The readings listed below situate what you are about to learn in cultural contexts, such as a particular humanities or social science field, the information or computer sciences, or popular discourse. The purpose of the readings is to provide a theoretical framework you can use to contextualize how you intend to use the skill or tool introduced in this workshop.

Big? Smart? Clean? Messy? Data in the Humanities
In Big? Smart? Clean? Messy? Data in the Humanities, Christof Schöch discusses what data means in the humanities and the necessity of “smart big data.”
Bit By Bit: Social Research in Digital Age
The book, Bit By Bit: Social Research in Digital Age, written by Matthew Salganik, approaches data and social research from a computational social science perspective. He also discusses the idea of “readymade” and “custommade” data alongside ethics.
Ten Simple Rules for Responsible Big Data Research
Ten Simple Rules for Responsible Big Data Research explores some guidelines for addressing complex ethical issues that arise in any research project.

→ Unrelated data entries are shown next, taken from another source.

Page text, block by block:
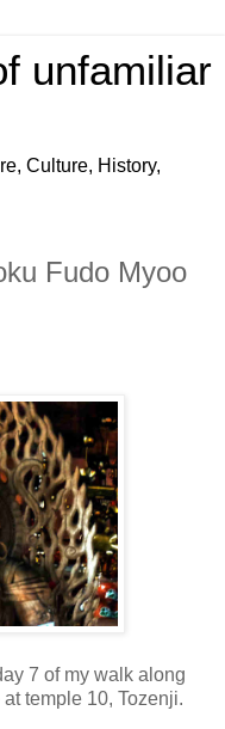
unfamiliar
Culture, History,
Fudo Myoo
7 of my walk along
temple 10, Tozenji.

Projects related to Data Literacies

The following are sample projects that use the skill or tool (either implicitly or explicitly) that you are about to learn. Some skills that are foundational may seem not to lead to a specific project goal that you have in mind. You might be surprised to learn that the following projects depend on the skills learned in this workshop.

Data for Public Good
The Data for Public Good is a semester-long collaborative project led by CUNY graduate students. Each semester, a different public-interest dataset is explored to present information that is useful and informative to a public audience.
SAFElab, led by Dr. Desmond U. Patton, uses computational and social work approaches to understand the mechanisms of violence and work on prevention and intervention in violence that occur in neighborhoods and on social media.

Datasets related to Data Literacies

An introduction to what datasets are and what they do in our frontmatter section.

Meet your instructor

Di is currently a PhD candidate in Critical Social/Personality Psychology at CUNY, The Graduate Center (GC). They are also a GC Digital Initiatives Digital Fellow. Broadly, their work is on understanding the relationality between systems of oppression and the individual. They are interested in identities as discourses, and the ties between transnationalism and diasporas. Currently, they are working on several projects that is exploring identities as discourses, including in alt-right spaces, K-pop/Hallyu, and the experiences of queer and trans Asian (American) in the US.

As a GC Digital Initiatives Digital Fellow, they are also interested in understanding what ethics is within computational social science, digital humanities, and public humanities projects. They are also invested in bridging the gaps of technology literacy, especially within underserved communities.